---------- Source records

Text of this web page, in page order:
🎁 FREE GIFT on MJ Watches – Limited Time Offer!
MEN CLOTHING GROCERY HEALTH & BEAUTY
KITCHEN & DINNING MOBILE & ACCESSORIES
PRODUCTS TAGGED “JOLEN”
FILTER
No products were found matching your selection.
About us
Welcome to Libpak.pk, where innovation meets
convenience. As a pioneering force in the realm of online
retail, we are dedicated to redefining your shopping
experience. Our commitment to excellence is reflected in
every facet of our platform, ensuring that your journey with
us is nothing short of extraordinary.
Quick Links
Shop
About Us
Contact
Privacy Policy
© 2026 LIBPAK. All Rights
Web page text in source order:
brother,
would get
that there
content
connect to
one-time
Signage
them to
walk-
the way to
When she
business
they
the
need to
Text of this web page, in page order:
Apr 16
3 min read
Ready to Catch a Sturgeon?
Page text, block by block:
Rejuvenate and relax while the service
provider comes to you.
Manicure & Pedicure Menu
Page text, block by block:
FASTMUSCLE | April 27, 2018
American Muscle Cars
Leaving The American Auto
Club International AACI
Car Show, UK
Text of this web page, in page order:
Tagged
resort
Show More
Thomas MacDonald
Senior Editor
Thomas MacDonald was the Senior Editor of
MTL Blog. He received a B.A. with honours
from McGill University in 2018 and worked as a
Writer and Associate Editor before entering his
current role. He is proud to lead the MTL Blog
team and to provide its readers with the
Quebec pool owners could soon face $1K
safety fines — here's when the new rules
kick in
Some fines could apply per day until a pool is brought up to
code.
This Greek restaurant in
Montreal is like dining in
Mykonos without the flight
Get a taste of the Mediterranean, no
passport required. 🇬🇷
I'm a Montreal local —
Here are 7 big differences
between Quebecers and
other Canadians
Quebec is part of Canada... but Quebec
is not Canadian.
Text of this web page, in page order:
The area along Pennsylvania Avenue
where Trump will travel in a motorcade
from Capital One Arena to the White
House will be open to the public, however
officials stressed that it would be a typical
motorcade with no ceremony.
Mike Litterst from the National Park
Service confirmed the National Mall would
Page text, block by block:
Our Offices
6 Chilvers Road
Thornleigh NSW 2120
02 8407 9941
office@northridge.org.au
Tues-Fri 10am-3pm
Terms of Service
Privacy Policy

--------------------

- **Problem**: Restate all of the material above exactly as written.

- **Your response**:
Text of this web page, in page order:
🎁 FREE GIFT on MJ Watches – Limited Time Offer!
MEN CLOTHING GROCERY HEALTH & BEAUTY
KITCHEN & DINNING MOBILE & ACCESSORIES
PRODUCTS TAGGED “JOLEN”
FILTER
No products were found matching your selection.
About us
Welcome to Libpak.pk, where innovation meets
convenience. As a pioneering force in the realm of online
retail, we are dedicated to redefining your shopping
experience. Our commitment to excellence is reflected in
every facet of our platform, ensuring that your journey with
us is nothing short of extraordinary.
Quick Links
Shop
About Us
Contact
Privacy Policy
© 2026 LIBPAK. All Rights
Web page text in source order:
brother,
would get
that there
content
connect to
one-time
Signage
them to
walk-
the way to
When she
business
they
the
need to
Text of this web page, in page order:
Apr 16
3 min read
Ready to Catch a Sturgeon?
Page text, block by block:
Rejuvenate and relax while the service
provider comes to you.
Manicure & Pedicure Menu
Page text, block by block:
FASTMUSCLE | April 27, 2018
American Muscle Cars
Leaving The American Auto
Club International AACI
Car Show, UK
Text of this web page, in page order:
Tagged
resort
Show More
Thomas MacDonald
Senior Editor
Thomas MacDonald was the Senior Editor of
MTL Blog. He received a B.A. with honours
from McGill University in 2018 and worked as a
Writer and Associate Editor before entering his
current role. He is proud to lead the MTL Blog
team and to provide its readers with the
Quebec pool owners could soon face $1K
safety fines — here's when the new rules
kick in
Some fines could apply per day until a pool is brought up to
code.
This Greek restaurant in
Montreal is like dining in
Mykonos without the flight
Get a taste of the Mediterranean, no
passport required. 🇬🇷
I'm a Montreal local —
Here are 7 big differences
between Quebecers and
other Canadians
Quebec is part of Canada... but Quebec
is not Canadian.
Text of this web page, in page order:
The area along Pennsylvania Avenue
where Trump will travel in a motorcade
from Capital One Arena to the White
House will be open to the public, however
officials stressed that it would be a typical
motorcade with no ceremony.
Mike Litterst from the National Park
Service confirmed the National Mall would
Page text, block by block:
Our Offices
6 Chilvers Road
Thornleigh NSW 2120
02 8407 9941
office@northridge.org.au
Tues-Fri 10am-3pm
Terms of Service
Privacy Policy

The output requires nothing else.